(Items listed in a dataset)
-.-.-
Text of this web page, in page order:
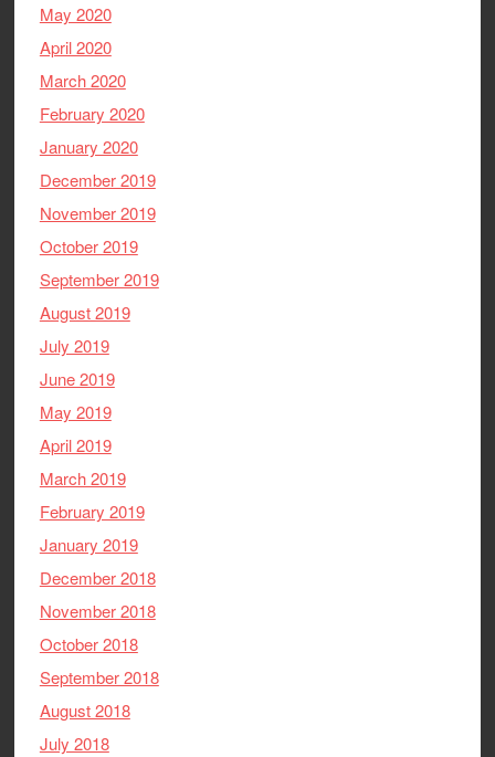
May 2020
April 2020
March 2020
February 2020
January 2020
December 2019
November 2019
October 2019
September 2019
August 2019
July 2019
June 2019
May 2019
April 2019
March 2019
February 2019
January 2019
December 2018
November 2018
October 2018
September 2018
August 2018
July 2018
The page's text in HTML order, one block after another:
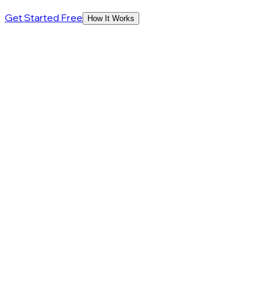
Get Started Free How It Works
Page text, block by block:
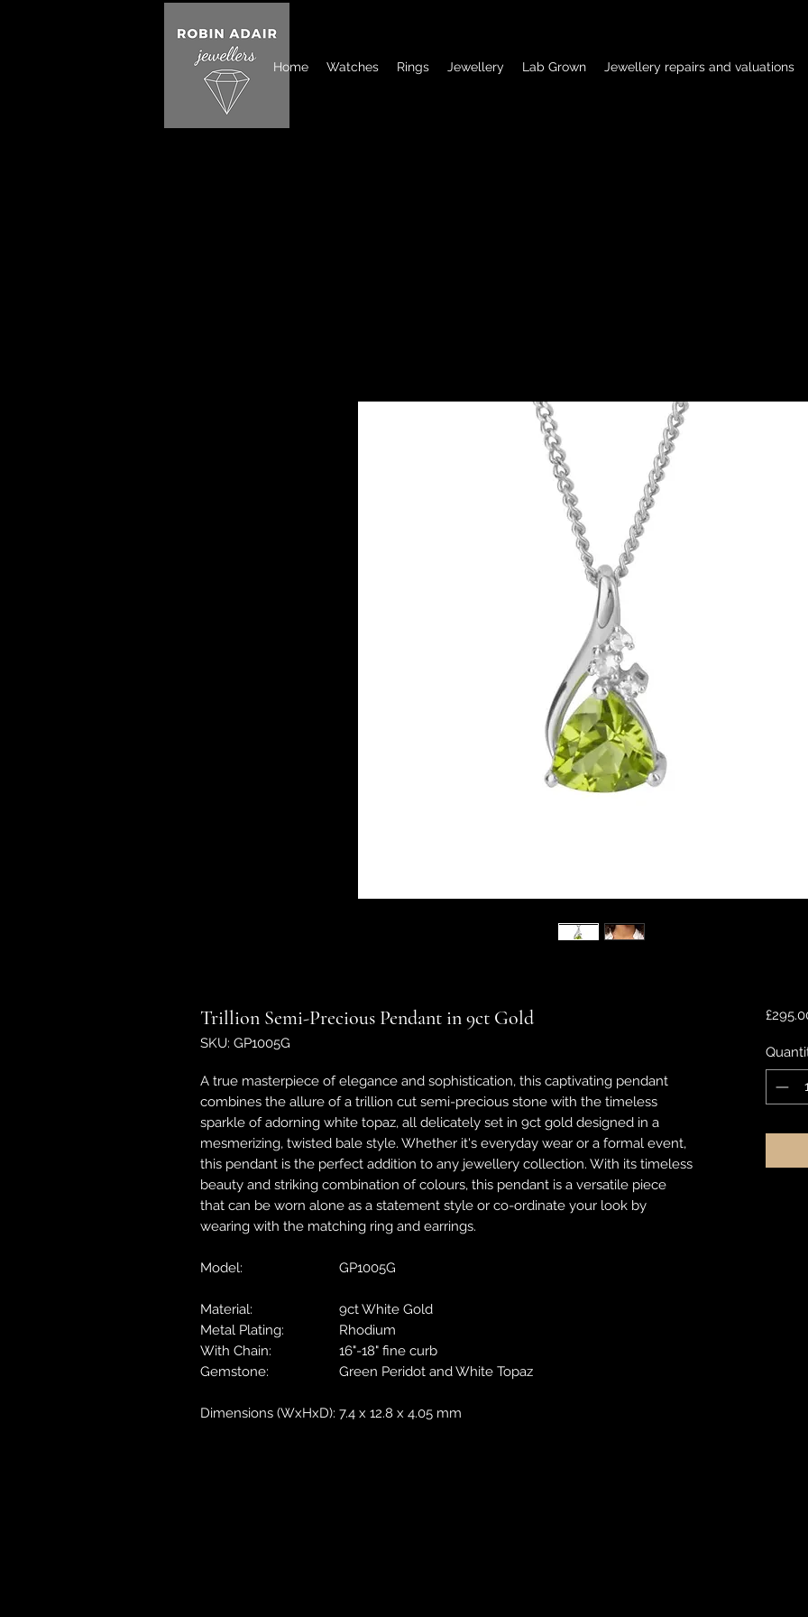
-.-.-
What this task involves: All the lines above need to be repeated exactly, with no pictures carried over.

Final answer:
Text of this web page, in page order:
May 2020
April 2020
March 2020
February 2020
January 2020
December 2019
November 2019
October 2019
September 2019
August 2019
July 2019
June 2019
May 2019
April 2019
March 2019
February 2019
January 2019
December 2018
November 2018
October 2018
September 2018
August 2018
July 2018
The page's text in HTML order, one block after another:
Get Started Free How It Works
Page text, block by block:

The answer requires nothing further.